My Country, Right or Far Right?: January 6th and the World It Created

Jan 6 riot
Photo by Jon Cherry/Getty Images
Tina Nguyen
January 5, 2022

“We patriots ought to be in that building,” Bill Dunphy, a preacher from Ohio who had just led a group in prayer, told me on January 6th, 2021, pointing at the Capitol rotunda. “That building belongs to us. That building belongs to We the People. They work for us. And here we are, barred to the point that we can’t even stand on, get on the property, within what, 120 yards?” 

I shivered, burrowing into my white parka. Between this preacher and the United States Congress were dozens of Capitol Police officers, several black S.U.V.s, and lots of metal fencing. I worked for Politico at the time and was credentialed to enter the building, so I was familiar with the intense security procedures, as befit a theater of government, which I explained to him. But Dunphy shook his head incredulously. “The bottom line is, there’s enough of us to decide to move on into that building. They don’t have enough security to stop us.” 

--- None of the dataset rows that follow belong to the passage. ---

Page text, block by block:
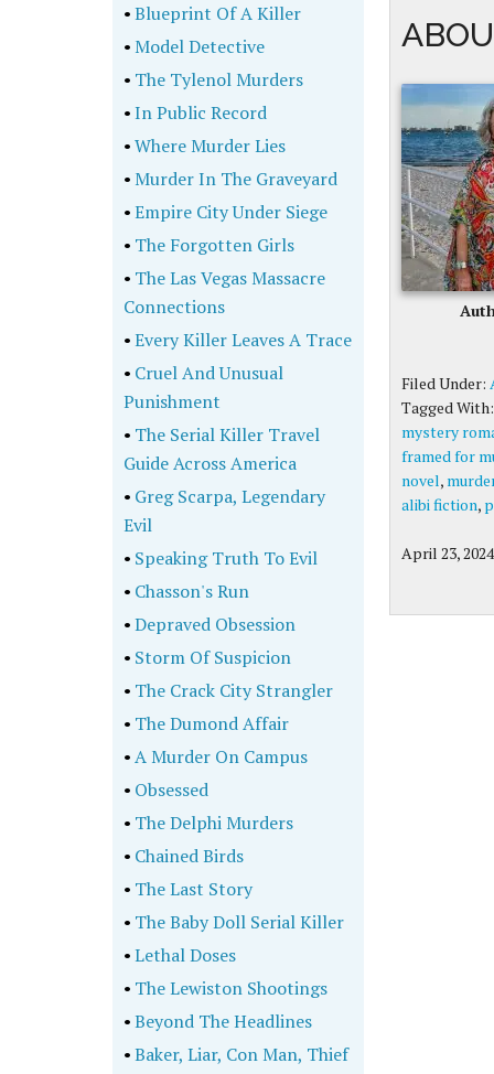
Filed Under:
Tagged
mystery
framed for
novel,
alibi fiction,
April 23, 2024
•Blueprint Of A Killer
•Model Detective
• The Tylenol Murders
•In Public Record
•Where Murder Lies
•Murder In The Graveyard
•Empire City Under Siege
• The Forgotten Girls
• The Las Vegas Massacre
Connections
•Every Killer Leaves A Trace
• Cruel And Unusual
Punishment
• The Serial Killer Travel
Guide Across America
• Greg Scarpa, Legendary
Evil
• Speaking Truth To Evil
• Chasson's Run
•Depraved Obsession
• Storm Of Suspicion
• The Crack City Strangler
• The Dumond Affair
•A Murder On Campus
• Obsessed
• The Delphi Murders
• Chained Birds
• The Last Story
• The Baby Doll Serial Killer
•Lethal Doses
• The Lewiston Shootings
•Beyond The Headlines
•Baker, Liar, Con Man, Thief

That was a refrain that I’d continue to hear for the rest of that infamous day, and it wouldn’t have been unusual, given the horror that we all know eventually unfolded, save for one thing: I heard this at 9:56 AM, hours before someone first charged the gates into the Capitol at 12:53 PM. In fact, I’d been stationed at the Capitol for that entire morning, initially filing a story with my colleague, Daniel Lippman, about Trump supporters harassing lawmakers as they showed up for work. Our first draft had been sent to our editors roughly 25 minutes before the first gate was breached (and was, naturally, never published). Dunphy’s desire to storm the gates was shocking, but not surprising to me. As someone who covered the politics of the far right, I’d been hearing about this obsession over and over for some time. For years, actually, and certainly for the previous months.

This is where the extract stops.